What is being asked: The answer must be an exact copy of the lines from the top of the listing below through the line with "The Clevelandnative is widely recognized as a", with no pictures.

········

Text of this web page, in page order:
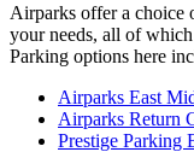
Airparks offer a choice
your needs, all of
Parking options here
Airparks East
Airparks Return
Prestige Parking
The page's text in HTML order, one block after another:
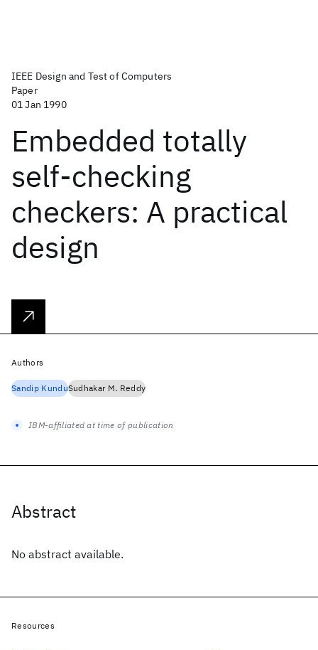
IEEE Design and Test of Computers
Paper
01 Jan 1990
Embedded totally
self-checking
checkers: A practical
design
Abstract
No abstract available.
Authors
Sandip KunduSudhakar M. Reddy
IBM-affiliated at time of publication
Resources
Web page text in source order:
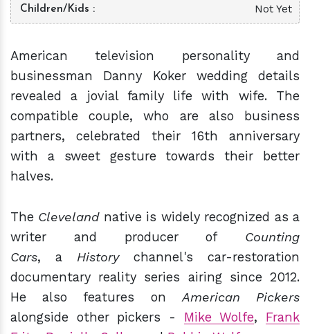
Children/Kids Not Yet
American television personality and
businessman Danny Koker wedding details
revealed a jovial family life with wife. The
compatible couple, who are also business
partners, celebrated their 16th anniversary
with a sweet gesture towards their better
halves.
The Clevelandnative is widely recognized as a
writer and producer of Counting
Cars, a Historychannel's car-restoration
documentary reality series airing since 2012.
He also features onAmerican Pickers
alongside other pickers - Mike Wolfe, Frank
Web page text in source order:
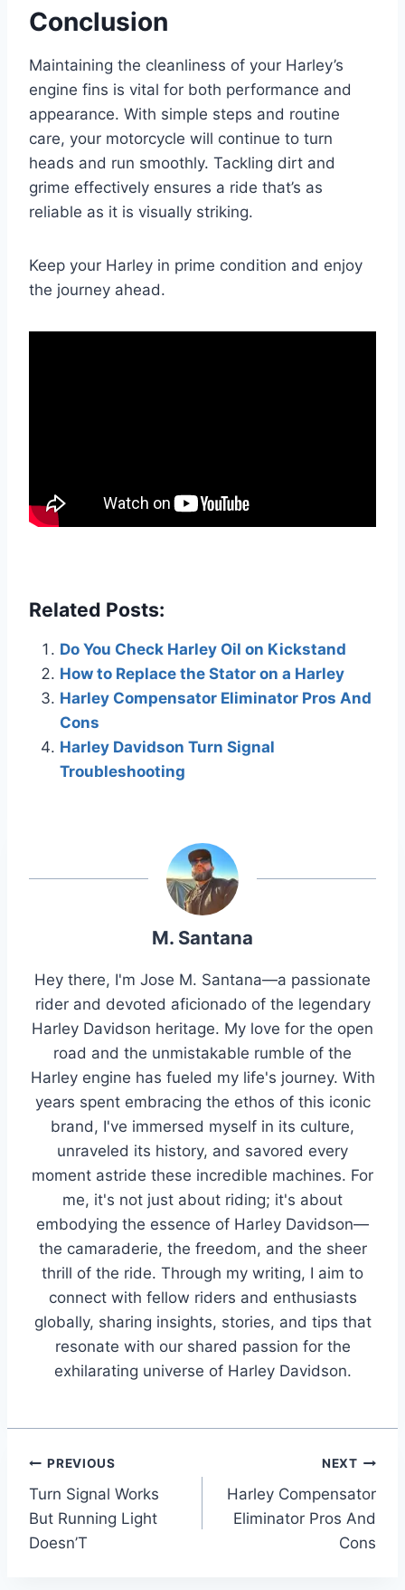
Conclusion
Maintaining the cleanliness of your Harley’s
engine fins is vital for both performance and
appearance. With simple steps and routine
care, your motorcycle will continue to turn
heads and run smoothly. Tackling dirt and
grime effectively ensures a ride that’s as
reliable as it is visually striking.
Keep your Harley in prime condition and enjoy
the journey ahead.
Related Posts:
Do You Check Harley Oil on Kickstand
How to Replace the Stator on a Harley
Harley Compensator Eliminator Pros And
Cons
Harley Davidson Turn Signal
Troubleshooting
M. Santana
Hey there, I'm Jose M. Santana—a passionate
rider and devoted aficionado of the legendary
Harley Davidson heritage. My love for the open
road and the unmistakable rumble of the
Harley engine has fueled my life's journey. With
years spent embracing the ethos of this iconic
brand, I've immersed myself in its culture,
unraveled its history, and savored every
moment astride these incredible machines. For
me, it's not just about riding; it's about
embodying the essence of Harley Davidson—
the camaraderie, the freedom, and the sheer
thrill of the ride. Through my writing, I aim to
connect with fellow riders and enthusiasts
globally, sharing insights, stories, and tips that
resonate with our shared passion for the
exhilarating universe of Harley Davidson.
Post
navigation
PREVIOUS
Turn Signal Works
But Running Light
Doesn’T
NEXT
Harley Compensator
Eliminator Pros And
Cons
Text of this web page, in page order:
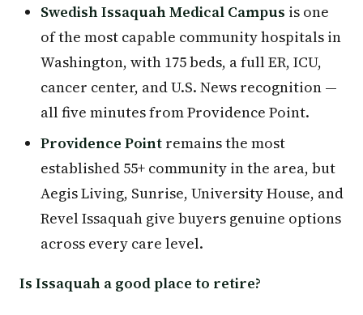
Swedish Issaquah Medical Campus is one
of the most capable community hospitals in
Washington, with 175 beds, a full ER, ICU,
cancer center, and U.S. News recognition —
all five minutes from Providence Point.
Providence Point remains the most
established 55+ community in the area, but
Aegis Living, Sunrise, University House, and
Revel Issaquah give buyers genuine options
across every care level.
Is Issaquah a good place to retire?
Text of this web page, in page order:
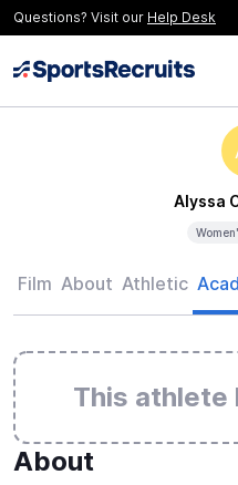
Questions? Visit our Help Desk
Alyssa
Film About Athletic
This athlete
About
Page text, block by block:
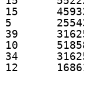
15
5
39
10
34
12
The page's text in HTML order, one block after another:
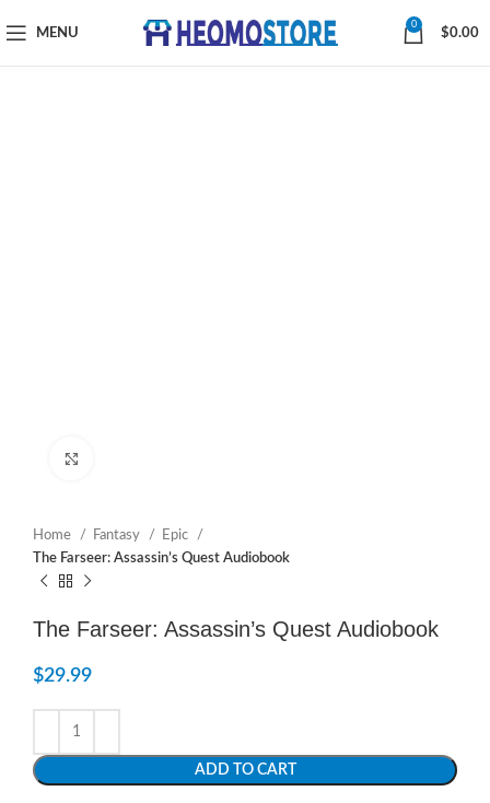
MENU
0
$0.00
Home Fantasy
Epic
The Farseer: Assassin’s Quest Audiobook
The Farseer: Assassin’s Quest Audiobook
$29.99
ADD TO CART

········

Task result:
Text of this web page, in page order:
Airparks offer a choice
your needs, all of
Parking options here
Airparks East
Airparks Return
Prestige Parking
The page's text in HTML order, one block after another:
IEEE Design and Test of Computers
Paper
01 Jan 1990
Embedded totally
self-checking
checkers: A practical
design
Abstract
No abstract available.
Authors
Sandip KunduSudhakar M. Reddy
IBM-affiliated at time of publication
Resources
Web page text in source order:
Children/Kids Not Yet
American television personality and
businessman Danny Koker wedding details
revealed a jovial family life with wife. The
compatible couple, who are also business
partners, celebrated their 16th anniversary
with a sweet gesture towards their better
halves.
The Clevelandnative is widely recognized as a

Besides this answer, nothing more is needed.